Which convergence test to use I need to prove that the following converges: 
$$\sum\limits_{n=0}^{\infty} n^3e^{-n^4}$$
I'm not sure which test to use. I've tried ratio test but it gets messy. I don't think I have any sums to use in the comparison test and the integral test obviously wouldn't work. Thanks
 A: Ratio test works fine. The ratio in question is $$\frac{(n+1)^3 e^{-(n+1)^4}}{n^3 e^{-n^4}} = \left( \frac{n+1}{n} \right)^3 e^{n^4-(n+1)^4} = \left( \frac{n+1}{n} \right)^3 e^{-1-4n -6n^2 -4n^3} $$
The exponential term tends to $0$ as $n \to \infty$; the fraction tends to $1$; so the ratio of the terms tends to $0$.

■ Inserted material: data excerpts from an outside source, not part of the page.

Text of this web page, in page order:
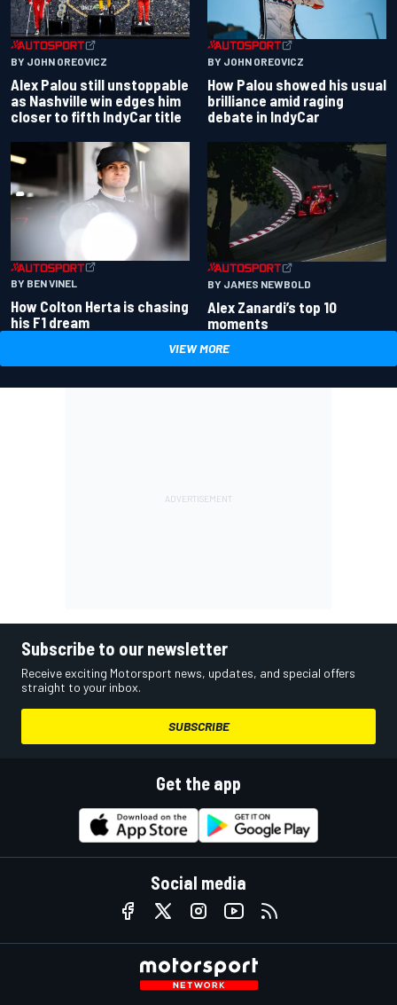
BY JOHN OREOVICZ
Alex Palou still unstoppable
as Nashville win edges him
closer to fifth IndyCar title
BY JOHN OREOVICZ
How Palou showed his usual
brilliance amid raging
debate in IndyCar
BY BEN VINEL
How Colton Herta is chasing
his F1 dream
BY JAMES NEWBOLD
Alex Zanardi’s top 10
moments
VIEW MORE
Subscribe to our newsletter
Receive exciting Motorsport news, updates, and special offers
straight to your inbox.
SUBSCRIBE
Get the app
Social media
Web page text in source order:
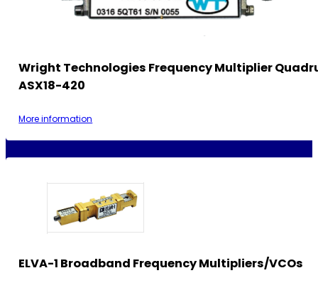
Wright Technologies Frequency Multiplier
ASX18-420
More information
ELVA-1 Broadband Frequency Multipliers/VCOs
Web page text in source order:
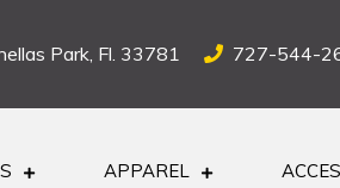
Park, Fl. 33781 727-544-
APPAREL
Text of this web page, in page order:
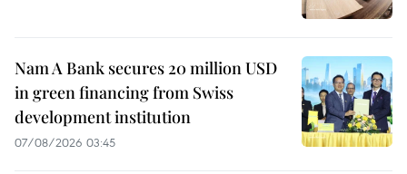
Nam A Bank secures 20 million USD
in green financing from Swiss
development institution
07/08/2026 03:45
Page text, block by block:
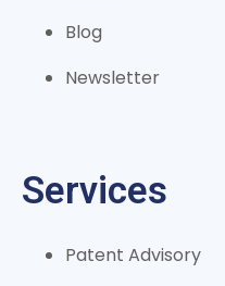
Blog
Newsletter
Services
Patent Advisory
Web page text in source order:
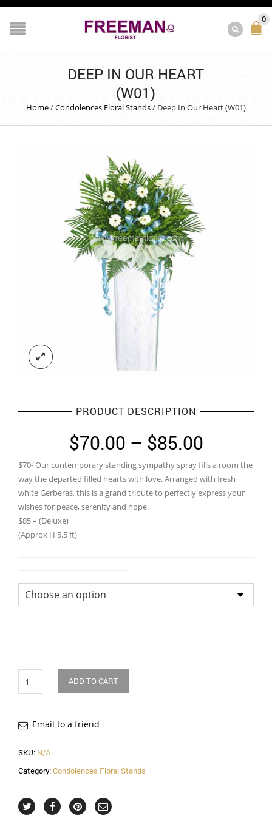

Integral test works fine: $$\int_1^{\infty} x^3 e^{-x^4} dx = \int_1^{\infty}\frac{1}{4} \dfrac{d}{dx}(e^{-x^4}) dx = \frac{1}{4e}$$
To verify that the integrand is decreasing for sufficiently large $x$, differentiate it, obtaining $$3x^2 e^{-x^4} - 4 x^6 e^{-x^4} = x^2 e^{-x^4}(3-4x^4)$$
clearly negative for $x > 1$.

Comparison test works fine: since $e^{-n^4} \leq \frac{1}{n^5}$, have $$n^3 e^{-n^4} \leq n^{-2}$$
It is true that $e^{-n^4} \leq \frac{1}{n^5}$, because that's equivalent to $$n^5 e^{-n^4} \leq 1$$
Differentiating the left-hand side, obtain $$n^4(e^{-n^4}) (5-4n^4)$$
which is negative for integer $n > 1$; so the maximum of the function $n^5 e^{-n^4}$ over the integers is attained at $n=1$, and then we do indeed get $e^{-1} \leq 1$.
A: Directly $\;n-$th root test:
$$\sqrt[n]{n^3e^{-n^4}}=\frac{\left(\sqrt[n]n\right)^3}{e^{n^3}}\xrightarrow[n\to\infty]{}0<1$$
and thus the series converges
A: The form of the term seems to ask for the Integral Test since
$$
\int_x^\infty t^3e^{-t^4}\,\mathrm{d}t=\tfrac14e^{-x^4}
$$
A: First note that
$$\sum\limits_{n=0}^{\infty} \left|\frac{n^3}{e^{n^4}}\right|=\sum\limits_{n=1}^{\infty} \left|\frac{n^3}{e^{n^4}}\right|\leq\sum\limits_{n=1}^{\infty} \left|\frac{n^3}{n^5}\right|=\sum\limits_{n=1}^{\infty} \left|\frac{1}{n^2}\right|$$
Therefore
$$\sum\limits_{n=0}^{\infty} \frac{n^3}{e^{n^4}}=\mbox{absolutely convergent}$$